What you will do – Filter the entries that follow, copying every line in which the word "Center" appears.
** The data follows **
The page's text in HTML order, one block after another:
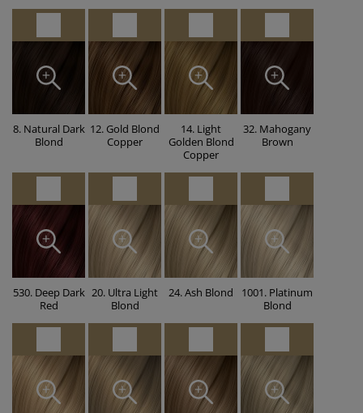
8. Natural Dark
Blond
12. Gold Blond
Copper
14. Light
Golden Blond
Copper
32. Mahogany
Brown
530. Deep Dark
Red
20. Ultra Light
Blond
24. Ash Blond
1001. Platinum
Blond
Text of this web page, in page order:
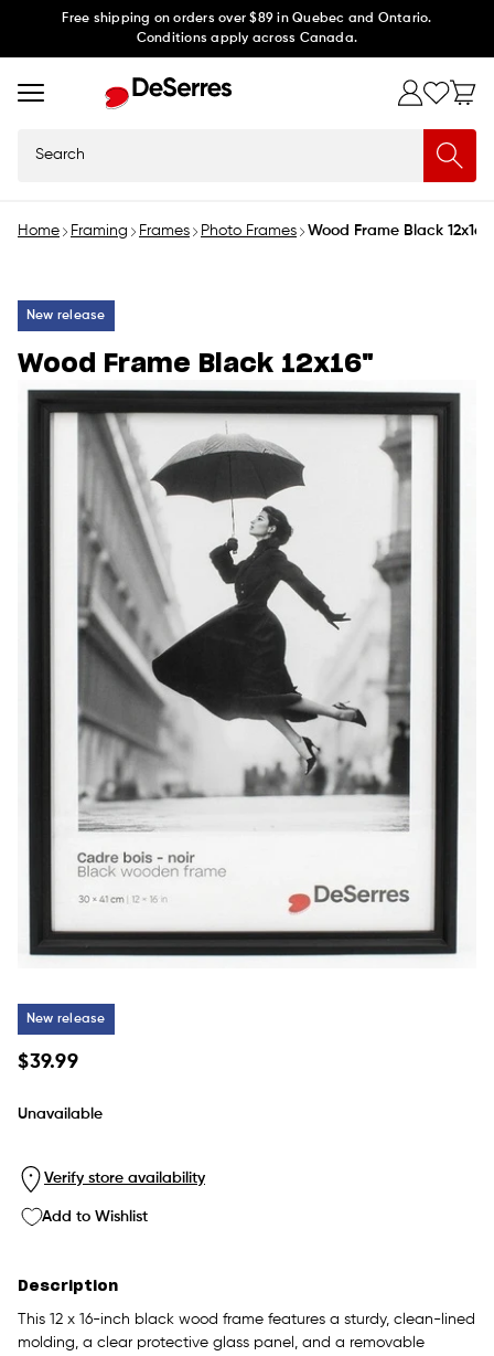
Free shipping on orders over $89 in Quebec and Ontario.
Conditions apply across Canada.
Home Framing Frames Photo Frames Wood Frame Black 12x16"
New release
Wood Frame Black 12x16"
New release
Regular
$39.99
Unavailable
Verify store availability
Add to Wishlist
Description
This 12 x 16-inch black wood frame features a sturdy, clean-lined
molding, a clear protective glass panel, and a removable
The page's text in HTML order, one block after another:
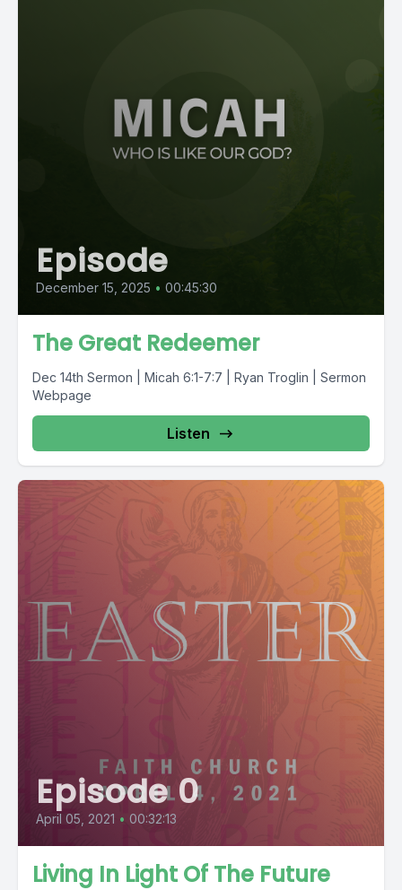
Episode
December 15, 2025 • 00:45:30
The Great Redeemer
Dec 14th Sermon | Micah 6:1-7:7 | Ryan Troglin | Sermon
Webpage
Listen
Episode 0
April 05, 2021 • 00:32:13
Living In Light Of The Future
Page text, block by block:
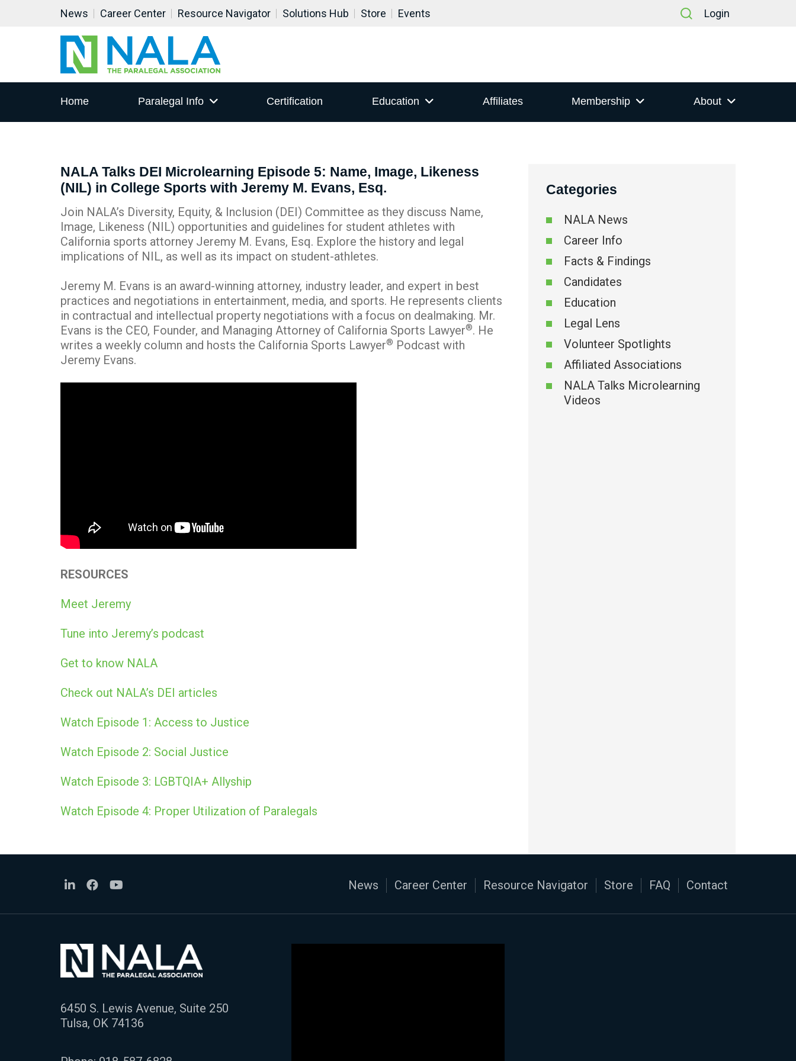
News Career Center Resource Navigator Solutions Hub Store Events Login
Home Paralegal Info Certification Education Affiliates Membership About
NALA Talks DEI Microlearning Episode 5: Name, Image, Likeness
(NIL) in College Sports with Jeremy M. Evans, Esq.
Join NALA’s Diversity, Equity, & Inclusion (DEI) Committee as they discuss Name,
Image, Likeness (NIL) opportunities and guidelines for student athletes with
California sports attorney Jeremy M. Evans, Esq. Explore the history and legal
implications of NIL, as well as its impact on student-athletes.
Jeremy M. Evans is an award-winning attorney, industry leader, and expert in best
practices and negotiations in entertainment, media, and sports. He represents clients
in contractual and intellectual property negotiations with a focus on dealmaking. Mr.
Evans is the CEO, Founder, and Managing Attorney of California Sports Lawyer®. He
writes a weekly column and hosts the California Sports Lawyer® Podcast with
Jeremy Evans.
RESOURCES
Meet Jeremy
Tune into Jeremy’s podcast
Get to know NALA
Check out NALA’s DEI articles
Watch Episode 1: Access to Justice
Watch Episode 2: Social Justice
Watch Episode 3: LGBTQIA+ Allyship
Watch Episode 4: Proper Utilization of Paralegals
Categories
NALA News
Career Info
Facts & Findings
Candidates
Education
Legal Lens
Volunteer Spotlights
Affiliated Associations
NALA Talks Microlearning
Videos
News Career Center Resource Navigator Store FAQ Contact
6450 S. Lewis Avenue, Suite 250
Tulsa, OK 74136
** End of The data **
Your response –
News Career Center Resource Navigator Solutions Hub Store Events Login
News Career Center Resource Navigator Store FAQ Contact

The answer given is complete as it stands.